(THE PROBLEM) Count how many lines of the data include the string "Only", then say that number and stop.

PROVIDED MATERIAL section start

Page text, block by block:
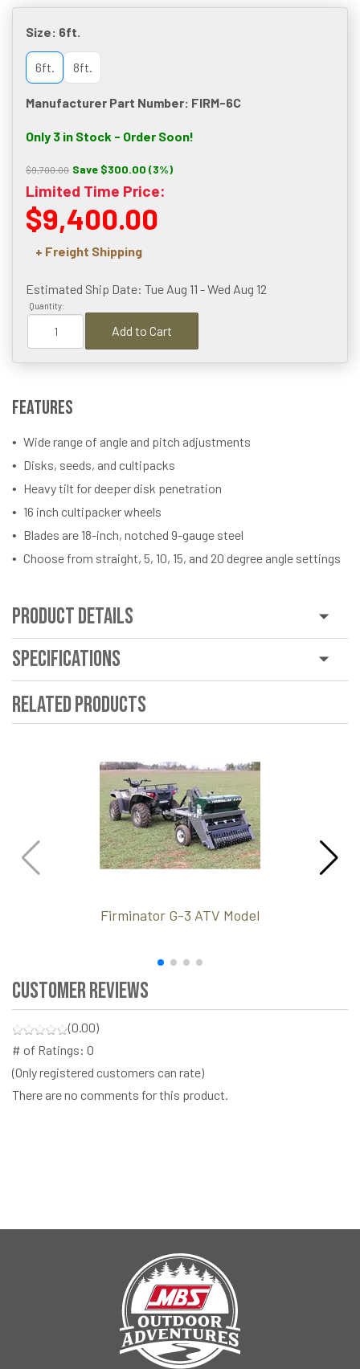
Size: 6ft.
6ft. 8ft.
Manufacturer Part Number: FIRM-6C
Only 3 in Stock - Order Soon!
$9,700.00 Save $300.00 (3%)
Limited Time Price:
$9,400.00
+ Freight Shipping
Estimated Ship Date: Tue Aug 11 - Wed Aug 12
Quantity:
Add to Cart
Features
Wide range of angle and pitch adjustments
Disks, seeds, and cultipacks
Heavy tilt for deeper disk penetration
16 inch cultipacker wheels
Blades are 18-inch, notched 9-gauge steel
Choose from straight, 5, 10, 15, and 20 degree angle settings
Product Details
Specifications
Related Products
Firminator G-3 ATV Model
Customer Reviews
(0.00)
# of Ratings: 0
(Only registered customers can rate)
There are no comments for this product.
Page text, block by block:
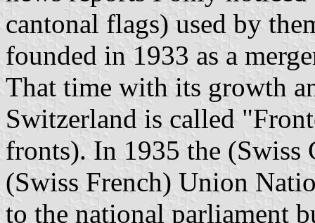
cantonal flags) used by
founded in 1933 as a
That time with its growth
Switzerland is called
fronts). In 1935 the (Swiss
(Swiss French) Union
to the national parliament

PROVIDED MATERIAL section end

(WRITTEN RESPONSE) 2